* [WORK INSTRUCTIONS]:
Without any pictures, output the records exactly as they are.

------------------------

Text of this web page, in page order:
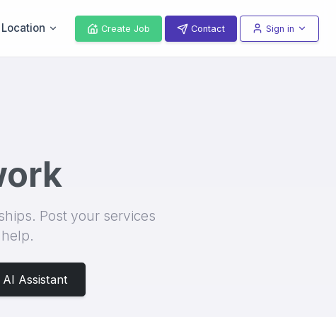
Create Job Contact Sign in
Post your services
AI Assistant
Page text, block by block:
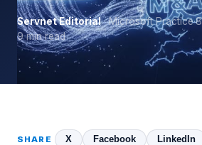
Servnet Editorial·Microsoft Practice·
9min read
SHARE X Facebook LinkedIn
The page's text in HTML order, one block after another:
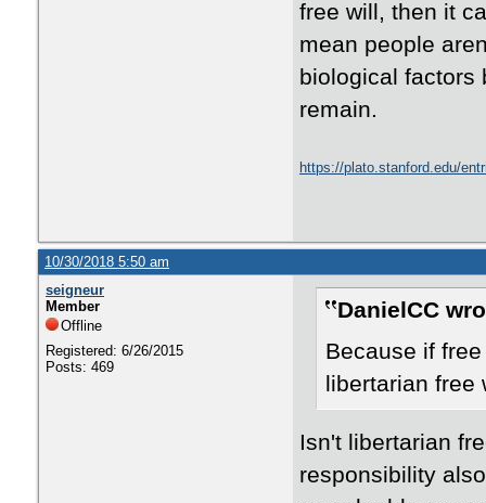
free will, then it
mean people
biological factors
remain.
https://plato.stanford.edu/
10/30/2018 5:50 am
seigneur
Member
Offline
Registered: 6/26/2015
Posts: 469
DanielCC
Because if
libertarian free
Isn't libertarian
responsibility
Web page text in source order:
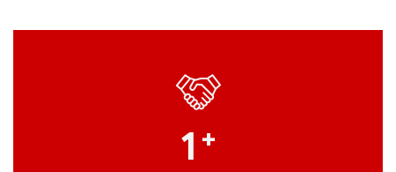
1 +
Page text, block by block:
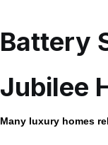
Battery
Jubilee
Many luxury homes
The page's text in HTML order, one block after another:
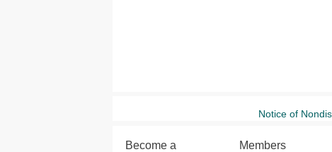
Notice of
Become a
Members
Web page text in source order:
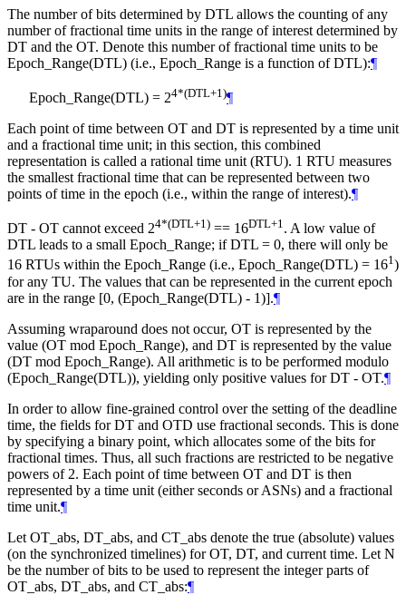
The number of bits determined by DTL allows the counting of any
number of fractional time units in the range of interest determined by
DT and the OT. Denote this number of fractional time units to be
Epoch_Range(DTL) (i.e., Epoch_Range is a function of DTL):¶
Epoch_Range(DTL) = 24*(DTL+1)¶
Each point of time between OT and DT is represented by a time unit
and a fractional time unit; in this section, this combined
representation is called a rational time unit (RTU). 1 RTU measures
the smallest fractional time that can be represented between two
points of time in the epoch (i.e., within the range of interest).¶
DT - OT cannot exceed 24*(DTL+1) == 16DTL+1. A low value of
DTL leads to a small Epoch_Range; if DTL = 0, there will only be
16 RTUs within the Epoch_Range (i.e., Epoch_Range(DTL) = 161)
for any TU. The values that can be represented in the current epoch
are in the range [0, (Epoch_Range(DTL) - 1)].¶
Assuming wraparound does not occur, OT is represented by the
value (OT mod Epoch_Range), and DT is represented by the value
(DT mod Epoch_Range). All arithmetic is to be performed modulo
(Epoch_Range(DTL)), yielding only positive values for DT - OT.¶
In order to allow fine-grained control over the setting of the deadline
time, the fields for DT and OTD use fractional seconds. This is done
by specifying a binary point, which allocates some of the bits for
fractional times. Thus, all such fractions are restricted to be negative
powers of 2. Each point of time between OT and DT is then
represented by a time unit (either seconds or ASNs) and a fractional
time unit.¶
Let OT_abs, DT_abs, and CT_abs denote the true (absolute) values
(on the synchronized timelines) for OT, DT, and current time. Let N
be the number of bits to be used to represent the integer parts of
OT_abs, DT_abs, and CT_abs:¶
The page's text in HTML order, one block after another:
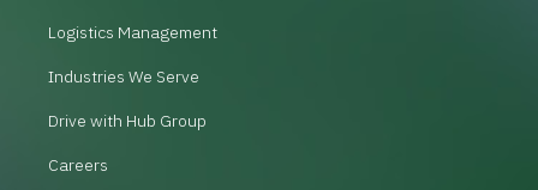
Logistics Management
Industries We Serve
Drive with Hub Group
Careers
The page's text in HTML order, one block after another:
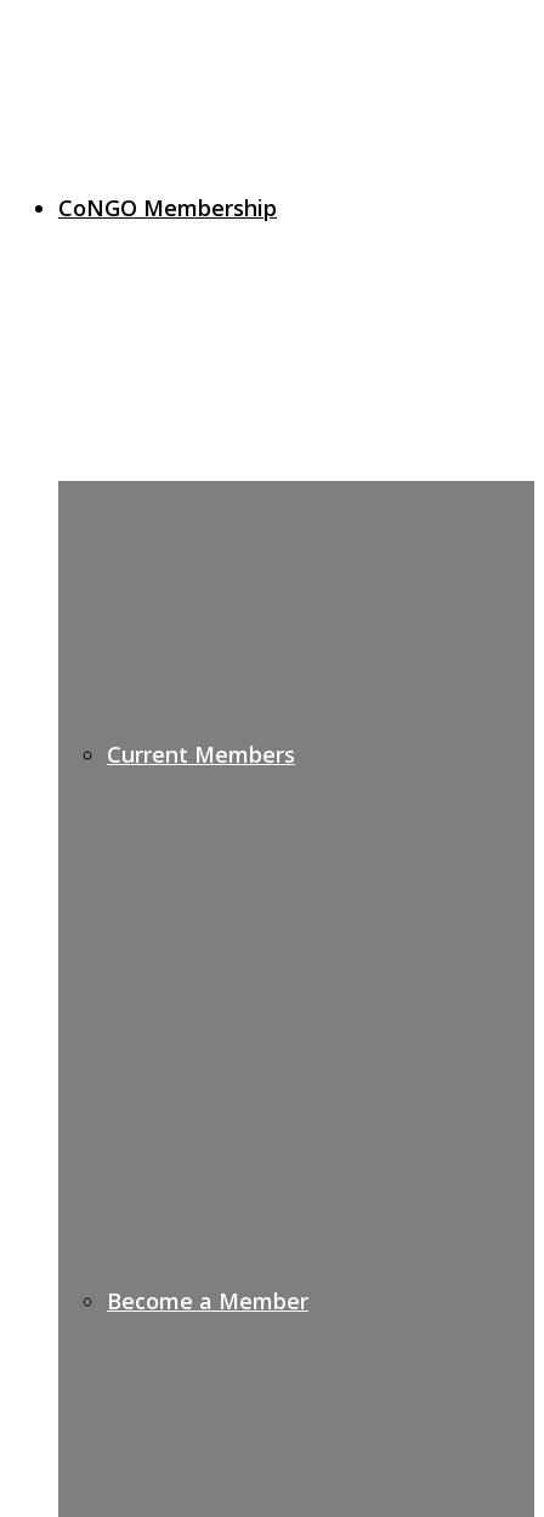
CoNGO Membership
Current Members
Become a Member
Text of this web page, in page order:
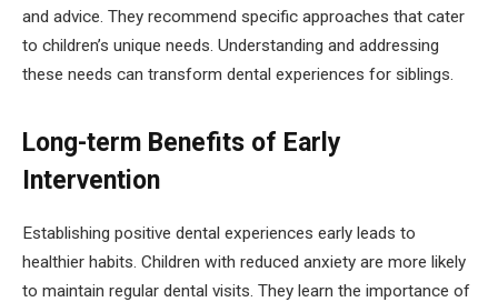
and advice. They recommend specific approaches that cater
to children’s unique needs. Understanding and addressing
these needs can transform dental experiences for siblings.
Long-term Benefits of Early
Intervention
Establishing positive dental experiences early leads to
healthier habits. Children with reduced anxiety are more likely
to maintain regular dental visits. They learn the importance of
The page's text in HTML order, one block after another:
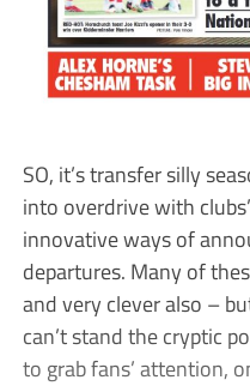
SO, it’s transfer silly
into overdrive with
innovative ways of
departures. Many of
and very clever also –
can’t stand the cryptic
to grab fans’ attention,
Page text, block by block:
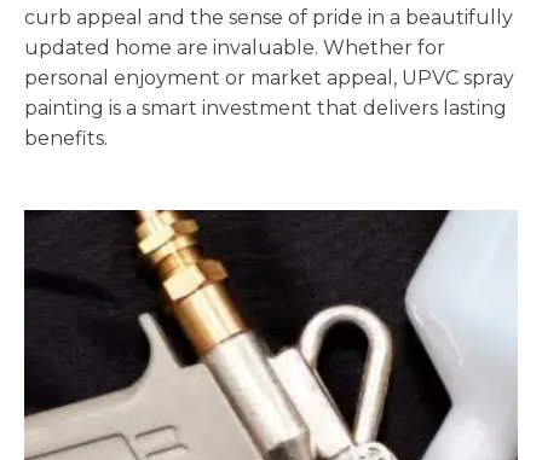
curb appeal and the sense of pride in a beautifully
updated home are invaluable. Whether for
personal enjoyment or market appeal, UPVC spray
painting is a smart investment that delivers lasting
benefits.

------------------------

* [REPLY]:
Text of this web page, in page order:
Create Job Contact Sign in
Post your services
AI Assistant
Page text, block by block:
Servnet Editorial·Microsoft Practice·
9min read
SHARE X Facebook LinkedIn
The page's text in HTML order, one block after another:
free will, then it
mean people
biological factors
remain.
https://plato.stanford.edu/
10/30/2018 5:50 am
seigneur
Member
Offline
Registered: 6/26/2015
Posts: 469
DanielCC
Because if
libertarian free
Isn't libertarian
responsibility
Web page text in source order:
1 +
Page text, block by block:
Battery
Jubilee
Many luxury homes
The page's text in HTML order, one block after another:
Notice of
Become a
Members
Web page text in source order:
The number of bits determined by DTL allows the counting of any
number of fractional time units in the range of interest determined by
DT and the OT. Denote this number of fractional time units to be
Epoch_Range(DTL) (i.e., Epoch_Range is a function of DTL):¶
Epoch_Range(DTL) = 24*(DTL+1)¶
Each point of time between OT and DT is represented by a time unit
and a fractional time unit; in this section, this combined
representation is called a rational time unit (RTU). 1 RTU measures
the smallest fractional time that can be represented between two
points of time in the epoch (i.e., within the range of interest).¶
DT - OT cannot exceed 24*(DTL+1) == 16DTL+1. A low value of
DTL leads to a small Epoch_Range; if DTL = 0, there will only be
16 RTUs within the Epoch_Range (i.e., Epoch_Range(DTL) = 161)
for any TU. The values that can be represented in the current epoch
are in the range [0, (Epoch_Range(DTL) - 1)].¶
Assuming wraparound does not occur, OT is represented by the
value (OT mod Epoch_Range), and DT is represented by the value
(DT mod Epoch_Range). All arithmetic is to be performed modulo
(Epoch_Range(DTL)), yielding only positive values for DT - OT.¶
In order to allow fine-grained control over the setting of the deadline
time, the fields for DT and OTD use fractional seconds. This is done
by specifying a binary point, which allocates some of the bits for
fractional times. Thus, all such fractions are restricted to be negative
powers of 2. Each point of time between OT and DT is then
represented by a time unit (either seconds or ASNs) and a fractional
time unit.¶
Let OT_abs, DT_abs, and CT_abs denote the true (absolute) values
(on the synchronized timelines) for OT, DT, and current time. Let N
be the number of bits to be used to represent the integer parts of
OT_abs, DT_abs, and CT_abs:¶
The page's text in HTML order, one block after another:
Logistics Management
Industries We Serve
Drive with Hub Group
Careers
The page's text in HTML order, one block after another:
CoNGO Membership
Current Members
Become a Member
Text of this web page, in page order:
and advice. They recommend specific approaches that cater
to children’s unique needs. Understanding and addressing
these needs can transform dental experiences for siblings.
Long-term Benefits of Early
Intervention
Establishing positive dental experiences early leads to
healthier habits. Children with reduced anxiety are more likely
to maintain regular dental visits. They learn the importance of
The page's text in HTML order, one block after another:
SO, it’s transfer silly
into overdrive with
innovative ways of
departures. Many of
and very clever also –
can’t stand the cryptic
to grab fans’ attention,
Page text, block by block:
curb appeal and the sense of pride in a beautifully
updated home are invaluable. Whether for
personal enjoyment or market appeal, UPVC spray
painting is a smart investment that delivers lasting
benefits.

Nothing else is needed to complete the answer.